> [Exercise prompt]: The lines in the listing below are to be given again exactly, starting at the line holding "knowledge of them." and ending at the line holding "world. You will". Do not include pictures.

-------

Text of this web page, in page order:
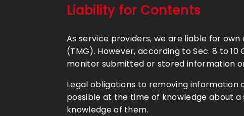
Liability for Contents
As service providers, we are liable for
(TMG). However, according to Sec. 8 to
monitor submitted or stored information
Legal obligations to removing information
possible at the time of knowledge about
knowledge of them.
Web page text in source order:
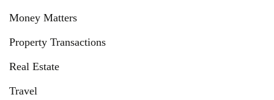
Money Matters
Property Transactions
Real Estate
Travel
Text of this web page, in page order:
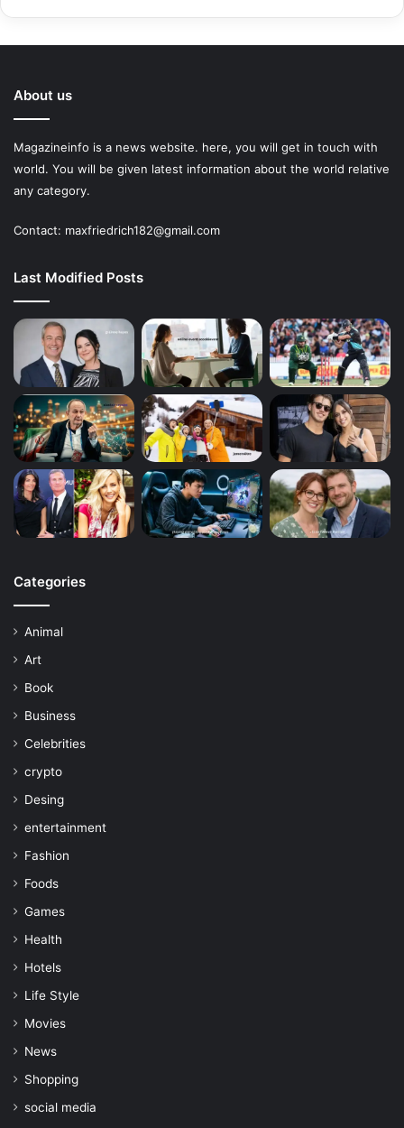
About us
Magazineinfo is a news website. here, you will get in touch with
world. You will be given latest information about the world relative
any category.
Contact: maxfriedrich182@gmail.com
Last Modified Posts
Categories
Animal
Art
Book
Business
Celebrities
crypto
Desing
entertainment
Fashion
Foods
Games
Health
Hotels
Life Style
Movies
News
Shopping
social media
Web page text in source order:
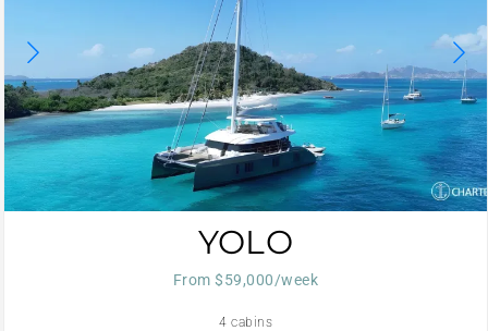
YOLO
From $59,000/week
4 cabins
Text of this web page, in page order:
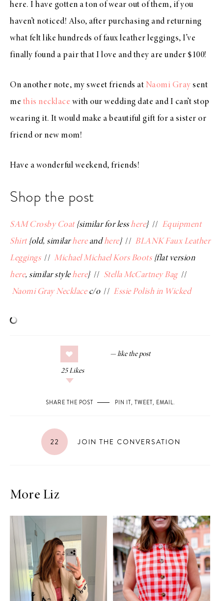
here. I have gotten a ton of wear out of them, if you
haven’t noticed! Also, after purchasing and returning
what felt like hundreds of faux leather leggings, I’ve
finally found a pair that I love and they are under $100!
On another note, my sweet friends at Naomi Gray sent
me this necklace with our wedding date and I can’t stop
wearing it. It would make a beautiful gift for a sister or
friend or new mom!
Have a wonderful weekend, friends!
Shop the post
SAM Crosby Coat{similar for lesshere}// Equipment
Shirt{old, similarhereandhere}// BLANK Faux Leather
Leggings// Michael Michael Kors Boots{flat version
here, similar stylehere}// Stella McCartney Bag//
Naomi Gray Necklacec/o// Essie Polish in Wicked
25 Likes
SHARE THE POST PIN IT, TWEET, EMAIL.
22 JOIN THE CONVERSATION
More Liz
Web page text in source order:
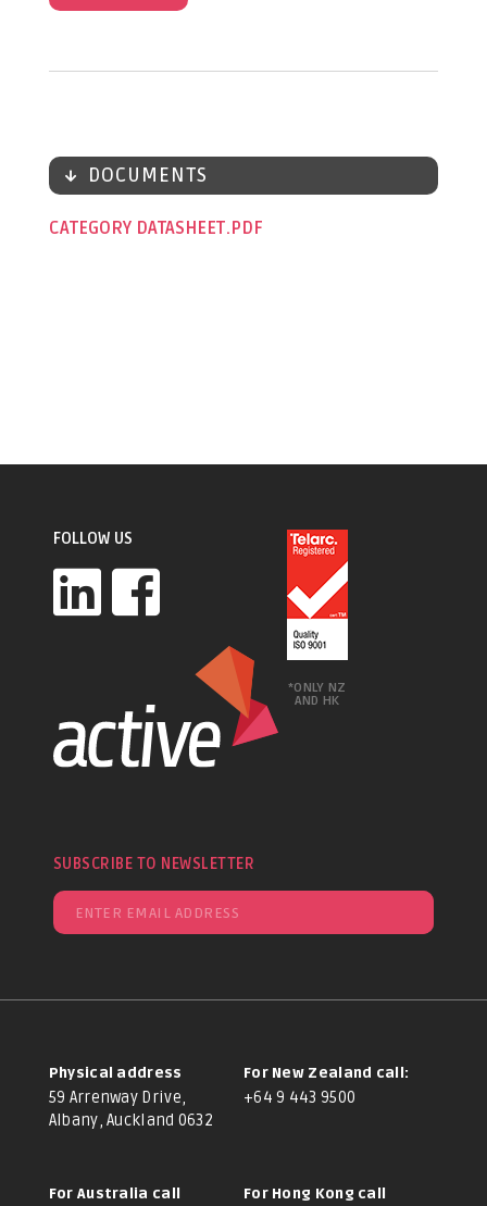
DOCUMENTS
CATEGORY DATASHEET
FOLLOW US
*ONLY NZ
AND HK
SUBSCRIBE TO NEWSLETTER
Physical address
59 Arrenway Drive,
Albany, Auckland 0632
For New Zealand call:
+64 9 443 9500
For Australia call For Hong Kong call
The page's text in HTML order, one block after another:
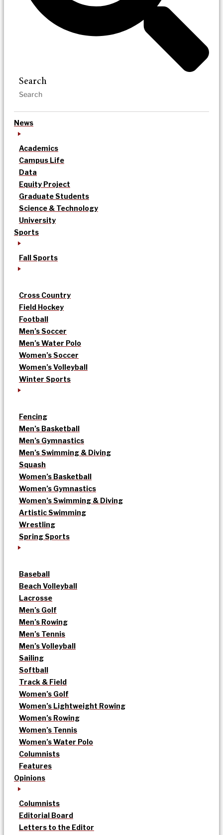
Search
News
Academics
Campus Life
Data
Equity Project
Graduate Students
Science & Technology
University
Sports
Fall Sports
Cross Country
Field Hockey
Football
Men’s Soccer
Men’s Water Polo
Women’s Soccer
Women’s Volleyball
Winter Sports
Fencing
Men’s Basketball
Men’s Gymnastics
Men’s Swimming & Diving
Squash
Women’s Basketball
Women’s Gymnastics
Women’s Swimming & Diving
Artistic Swimming
Wrestling
Spring Sports
Baseball
Beach Volleyball
Lacrosse
Men’s Golf
Men’s Rowing
Men’s Tennis
Men’s Volleyball
Sailing
Softball
Track & Field
Women’s Golf
Women’s Lightweight Rowing
Women’s Rowing
Women’s Tennis
Women’s Water Polo
Columnists
Features
Opinions
Columnists
Editorial Board
Letters to the Editor
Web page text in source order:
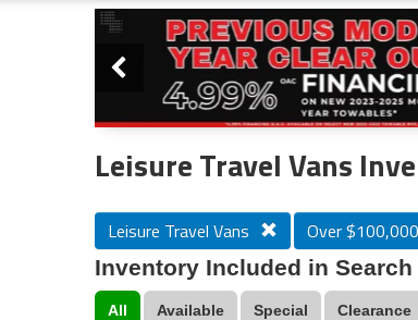
Slider
Leisure Travel Vans
Leisure Travel Vans Over $100,000
Inventory Included in Search
All Available Special Clearance
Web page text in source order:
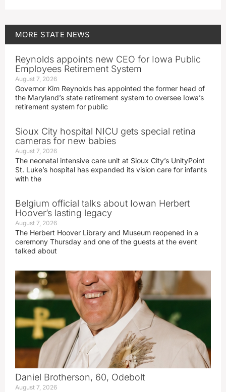
MORE STATE NEWS
Reynolds appoints new CEO for Iowa Public
Employees Retirement System
August 7, 2026
Governor Kim Reynolds has appointed the former head of
the Maryland’s state retirement system to oversee Iowa’s
retirement system for public
Sioux City hospital NICU gets special retina
cameras for new babies
August 7, 2026
The neonatal intensive care unit at Sioux City’s UnityPoint
St. Luke’s hospital has expanded its vision care for infants
with the
Belgium official talks about Iowan Herbert
Hoover’s lasting legacy
August 7, 2026
The Herbert Hoover Library and Museum reopened in a
ceremony Thursday and one of the guests at the event
talked about
Daniel Brotherson, 60, Odebolt
August 7, 2026
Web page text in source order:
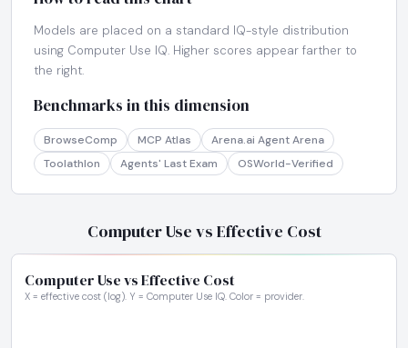
Models are placed on a standard IQ-style distribution
using Computer Use IQ. Higher scores appear farther to
the right.
Benchmarks in this dimension
BrowseComp MCP Atlas
Arena.ai Agent Arena
Toolathlon
Agents' Last Exam OSWorld-Verified
Computer Use vs Effective Cost
Computer Use vs Effective Cost
X = effective cost (log). Y = Computer Use IQ. Color = provider.
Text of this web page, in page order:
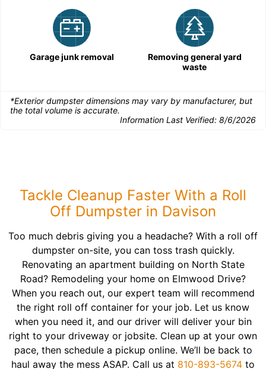
Garage junk removal
Removing general yard
waste
*Exterior dumpster dimensions may vary by manufacturer, but
the total volume is accurate.
Information Last Verified: 8/6/2026
Tackle Cleanup Faster With a Roll
Off Dumpster in Davison
Too much debris giving you a headache? With a roll off
dumpster on-site, you can toss trash quickly.
Renovating an apartment building on North State
Road? Remodeling your home on Elmwood Drive?
When you reach out, our expert team will recommend
the right roll off container for your job. Let us know
when you need it, and our driver will deliver your bin
right to your driveway or jobsite. Clean up at your own
pace, then schedule a pickup online. We’ll be back to
haul away the mess ASAP. Call us at 810-893-5674 to
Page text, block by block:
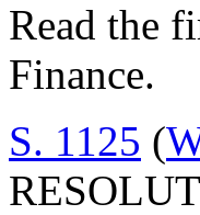
Read the
Finance.
S. 1125 (
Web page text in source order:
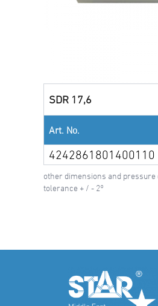
SDR 17,6
Art. No.
4242861801400110
other dimensions and
tolerance + / - 2°
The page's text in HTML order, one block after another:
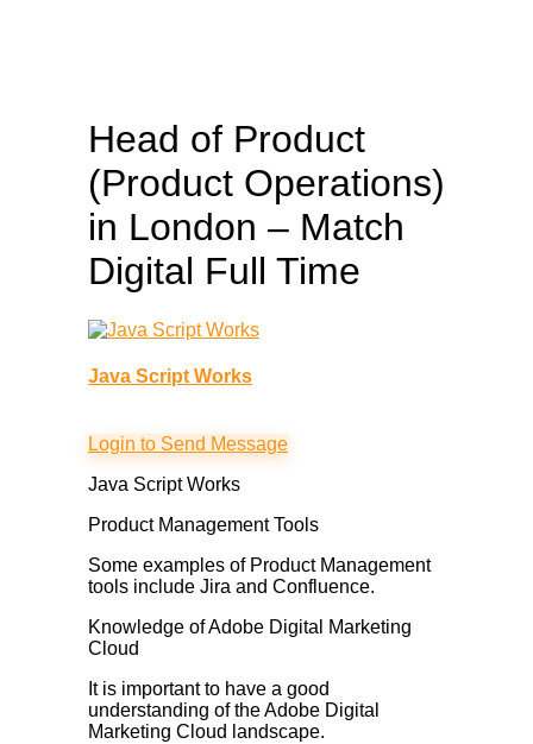
Head of Product
(Product Operations)
in London – Match
Digital Full Time
Java Script Works
Login to Send Message
Java Script Works
Product Management Tools
Some examples of Product Management
tools include Jira and Confluence.
Knowledge of Adobe Digital Marketing
Cloud
It is important to have a good
understanding of the Adobe Digital
Marketing Cloud landscape.
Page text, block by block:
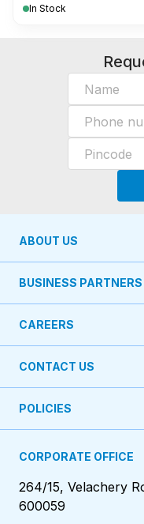
In Stock
ABOUT US
BUSINESS PARTNERS
CAREERS
CONTACT US
POLICIES
CORPORATE OFFICE
264/15, Velachery
600059
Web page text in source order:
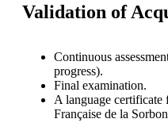
Validation of
Continuous
progress).
Final examination.
A language
Française de la
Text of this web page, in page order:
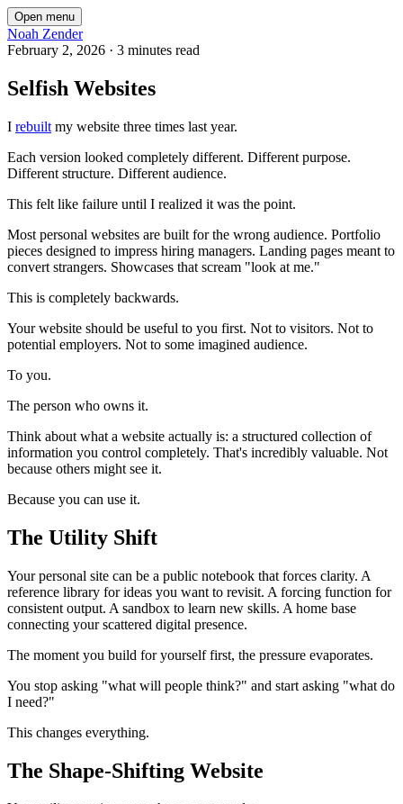
Open menu
Noah Zender
February 2, 2026 · 3 minutes read
Selfish Websites
I rebuilt my website three times last year.
Each version looked completely different. Different purpose.
Different structure. Different audience.
This felt like failure until I realized it was the point.
Most personal websites are built for the wrong audience. Portfolio
pieces designed to impress hiring managers. Landing pages meant to
convert strangers. Showcases that scream "look at me."
This is completely backwards.
Your website should be useful to you first. Not to visitors. Not to
potential employers. Not to some imagined audience.
To you.
The person who owns it.
Think about what a website actually is: a structured collection of
information you control completely. That's incredibly valuable. Not
because others might see it.
Because you can use it.
The Utility Shift
Your personal site can be a public notebook that forces clarity. A
reference library for ideas you want to revisit. A forcing function for
consistent output. A sandbox to learn new skills. A home base
connecting your scattered digital presence.
The moment you build for yourself first, the pressure evaporates.
You stop asking "what will people think?" and start asking "what do
I need?"
This changes everything.
The Shape-Shifting Website

-------

> [Output for this exercise]:
knowledge of them.
Web page text in source order:
Money Matters
Property Transactions
Real Estate
Travel
Text of this web page, in page order:
About us
Magazineinfo is a news website. here, you will get in touch with
world. You will be given latest information about the world relative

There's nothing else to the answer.